ACTIVITY:
Which lines of the data include the string "companies"? List them all.

SOURCE MATERIAL:

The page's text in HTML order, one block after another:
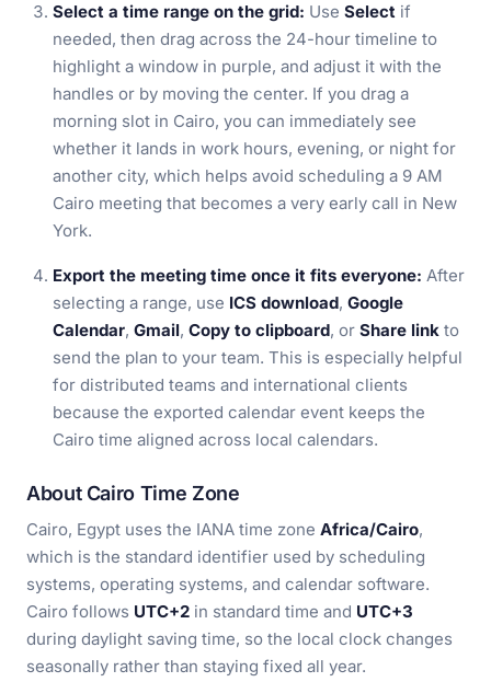
Select a time range on the grid: Use Select if
needed, then drag across the 24-hour timeline to
highlight a window in purple, and adjust it with the
handles or by moving the center. If you drag a
morning slot in Cairo, you can immediately see
whether it lands in work hours, evening, or night for
another city, which helps avoid scheduling a 9 AM
Cairo meeting that becomes a very early call in New
York.
Export the meeting time once it fits everyone: After
selecting a range, use ICS download, Google
Calendar, Gmail, Copy to clipboard, or Share link to
send the plan to your team. This is especially helpful
for distributed teams and international clients
because the exported calendar event keeps the
Cairo time aligned across local calendars.
About Cairo Time Zone
Cairo, Egypt uses the IANA time zone Africa/Cairo,
which is the standard identifier used by scheduling
systems, operating systems, and calendar software.
Cairo follows UTC+2 in standard time and UTC+3
during daylight saving time, so the local clock changes
seasonally rather than staying fixed all year.
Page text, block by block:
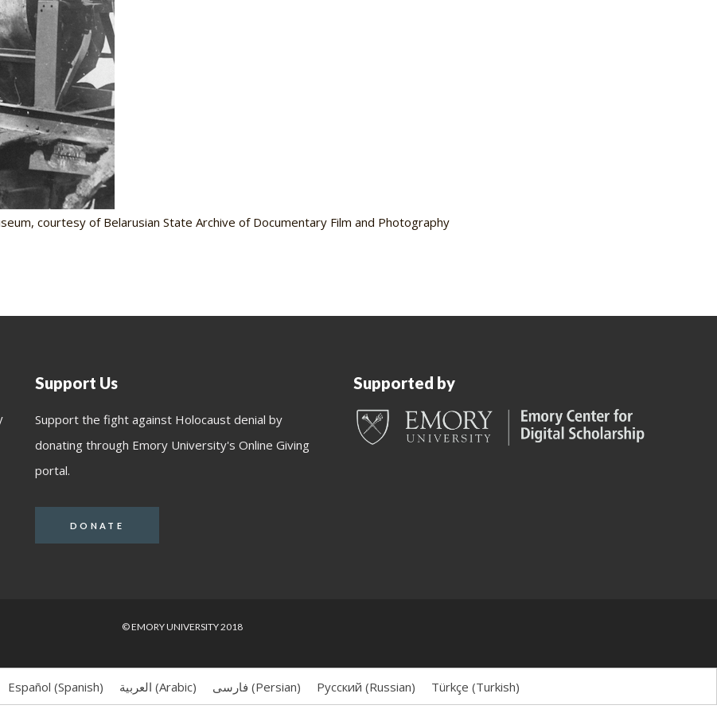
courtesy of Belarusian State Archive of Documentary Film and Photography
Support Us
Support the fight against Holocaust denial by
donating through Emory University's Online Giving
portal.
DONATE
Supported by
© EMORY UNIVERSITY 2018
Español (Spanish) العربية (Arabic) فارسی (Persian) Русский (Russian) Türkçe (Turkish)
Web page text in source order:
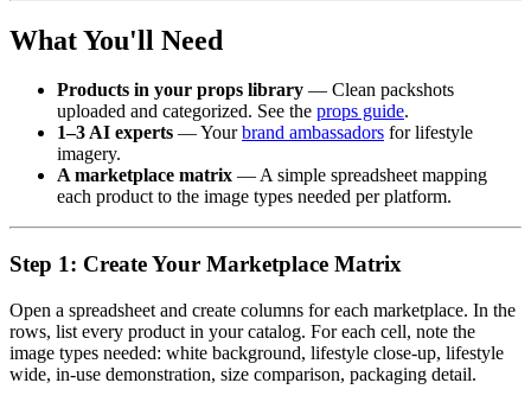
What You'll Need
Products in your props library — Clean packshots
uploaded and categorized. See the props guide.
1–3 AI experts — Yourbrand ambassadors for lifestyle
imagery.
A marketplace matrix — A simple spreadsheet mapping
each product to the image types needed per platform.
Step 1: Create Your Marketplace Matrix
Open a spreadsheet and create columns for each marketplace. In the
rows, list every product in your catalog. For each cell, note the
image types needed: white background, lifestyle close-up, lifestyle
wide, in-use demonstration, size comparison, packaging detail.
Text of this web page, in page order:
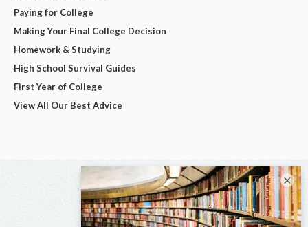
Paying for College
Making Your Final College Decision
Homework & Studying
High School Survival Guides
First Year of College
View All Our Best Advice
×
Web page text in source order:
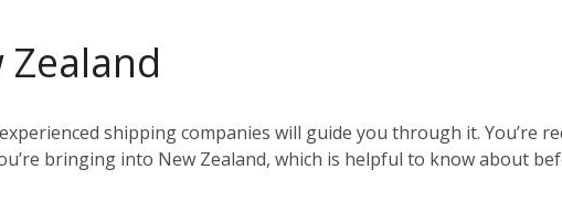
shipping companies will guide you through it. You’re
bringing into New Zealand, which is helpful to know about
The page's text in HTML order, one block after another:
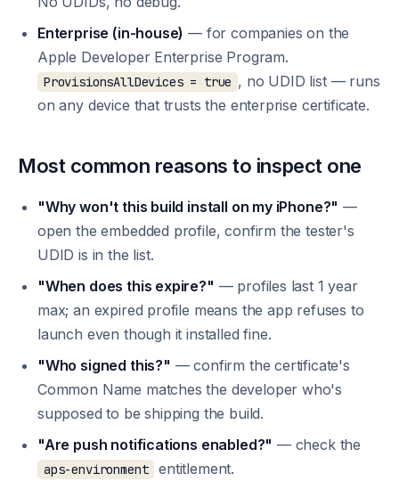
Enterprise (in-house) — for companies on the
Apple Developer Enterprise Program.
ProvisionsAllDevices = true , no UDID list — runs
on any device that trusts the enterprise certificate.
Most common reasons to inspect one
"Why won't this build install on my iPhone?" —
open the embedded profile, confirm the tester's
UDID is in the list.
"When does this expire?" — profiles last 1 year
max; an expired profile means the app refuses to
launch even though it installed fine.
"Who signed this?" — confirm the certificate's
Common Name matches the developer who's
supposed to be shipping the build.
"Are push notifications enabled?" — check the
aps-environment
entitlement.
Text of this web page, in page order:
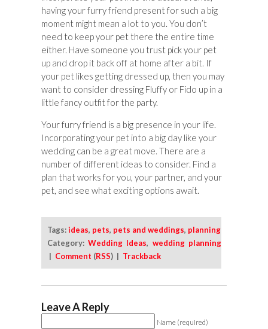
having your furry friend present for such a big
moment might mean a lot to you. You don’t
need to keep your pet there the entire time
either. Have someone you trust pick your pet
up and drop it back off at home after a bit. If
your pet likes getting dressed up, then you may
want to consider dressing Fluffy or Fido up in a
little fancy outfit for the party.
Your furry friend is a big presence in your life.
Incorporating your pet into a big day like your
wedding can be a great move. There are a
number of different ideas to consider. Find a
plan that works for you, your partner, and your
pet, and see what exciting options await.
Tags:ideas, pets, pets and weddings, planning
Category:Wedding Ideas, wedding planning
| Comment (RSS) | Trackback
Leave A Reply
Name (required)
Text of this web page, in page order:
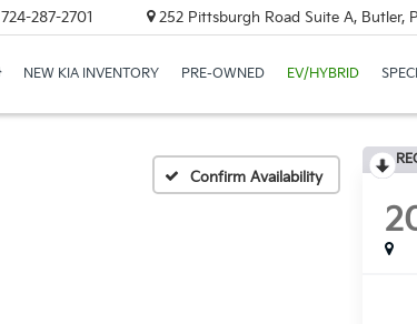
724-287-2701 252 Pittsburgh Road Suite A, Butler,
NEW KIA INVENTORY PRE-OWNED EV/HYBRID
Confirm Availability
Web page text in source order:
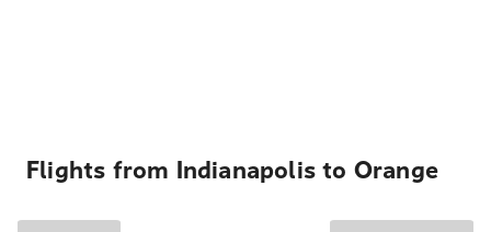
Flights from Indianapolis to Orange
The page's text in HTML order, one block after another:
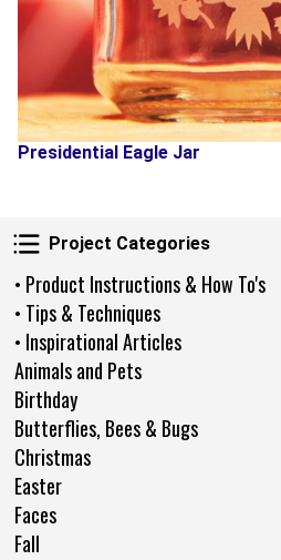
Project Categories
Project Categories
• Product Instructions & How To's
• Tips & Techniques
• Inspirational Articles
Animals and Pets
Birthday
Butterflies, Bees & Bugs
Christmas
Easter
Faces
Fall
Presidential Eagle Jar
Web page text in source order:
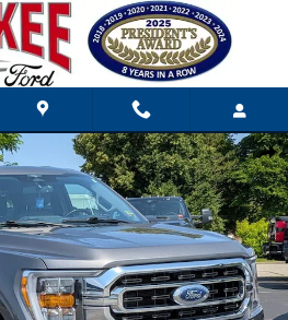
Truck SuperCab Photo 1 of 35
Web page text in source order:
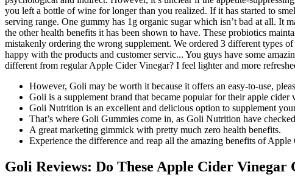
you left a bottle of wine for longer than you realized. If it has started to
serving range. One gummy has 1g organic sugar which isn’t bad at all. It
the other health benefits it has been shown to have. These probiotics
mistakenly ordering the wrong supplement. We ordered 3 different types
happy with the products and customer servic... You guys have some
different from regular Apple Cider Vinegar? I feel lighter and more
However, Goli may be worth it because it offers an easy-to-use,
Goli is a supplement brand that became popular for their apple
Goli Nutrition is an excellent and delicious option to supplement
That’s where Goli Gummies come in, as Goli Nutrition have
A great marketing gimmick with pretty much zero health benefits.
Experience the difference and reap all the amazing benefits of
Goli Reviews: Do These Apple Cider
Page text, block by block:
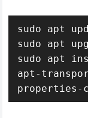
sudo apt
sudo apt
sudo apt
apt-
properties-
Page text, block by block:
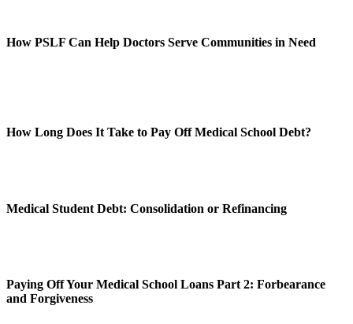
How PSLF Can Help Doctors Serve Communities in Need
How Long Does It Take to Pay Off Medical School Debt?
Medical Student Debt: Consolidation or Refinancing
Paying Off Your Medical School Loans Part 2: Forbearance
and Forgiveness
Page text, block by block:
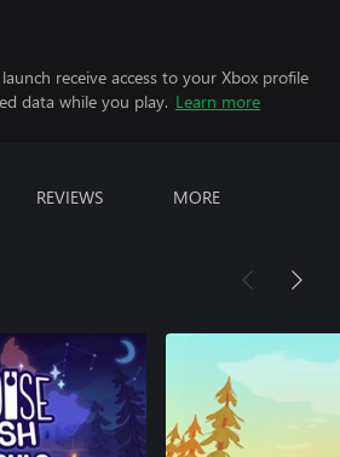
receive access to your Xbox profile
data while you play. Learn more
REVIEWS MORE
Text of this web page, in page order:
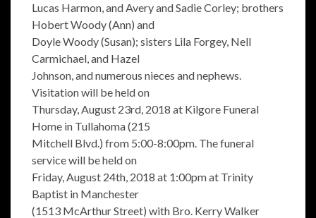
Lucas Harmon, and Avery and Sadie Corley; brothers
Hobert Woody (Ann) and
Doyle Woody (Susan); sisters Lila Forgey, Nell
Carmichael, and Hazel
Johnson, and numerous nieces and nephews.
Visitation will be held on
Thursday, August 23rd, 2018 at Kilgore Funeral
Home in Tullahoma (215
Mitchell Blvd.) from 5:00-8:00pm. The funeral
service will be held on
Friday, August 24th, 2018 at 1:00pm at Trinity
Baptist in Manchester
(1513 McArthur Street) with Bro. Kerry Walker
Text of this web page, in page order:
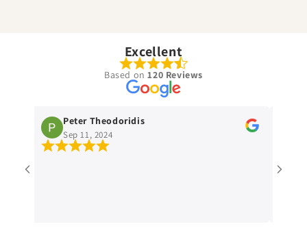
Excellent
Based on 120 Reviews
Peter Theodoridis
Sep 11, 2024
sure
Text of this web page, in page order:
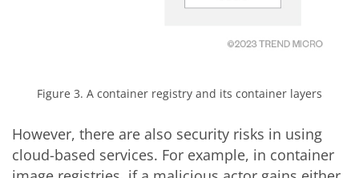
Figure 3. A container registry and its container layers
However, there are also security risks in using
cloud-based services. For example, in container
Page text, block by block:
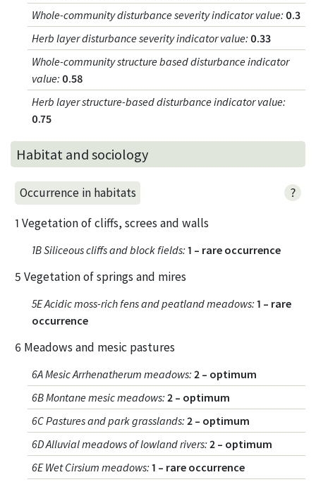
Whole-community disturbance severity indicator value: 0.3
Herb layer disturbance severity indicator value: 0.33
Whole-community structure based disturbance indicator
value: 0.58
Herb layer structure-based disturbance indicator value:
0.75
Habitat and sociology
Occurrence in habitats ?
1 Vegetation of cliffs, screes and walls
1B Siliceous cliffs and block fields: 1 – rare occurrence
5 Vegetation of springs and mires
5E Acidic moss-rich fens and peatland meadows: 1 – rare
occurrence
6 Meadows and mesic pastures
6A Mesic Arrhenatherum meadows: 2 – optimum
6B Montane mesic meadows: 2 – optimum
6C Pastures and park grasslands: 2 – optimum
6D Alluvial meadows of lowland rivers: 2 – optimum
6E Wet Cirsium meadows: 1 – rare occurrence

EXERCISE SOLUTION:
shipping companies will guide you through it. You’re
Enterprise (in-house) — for companies on the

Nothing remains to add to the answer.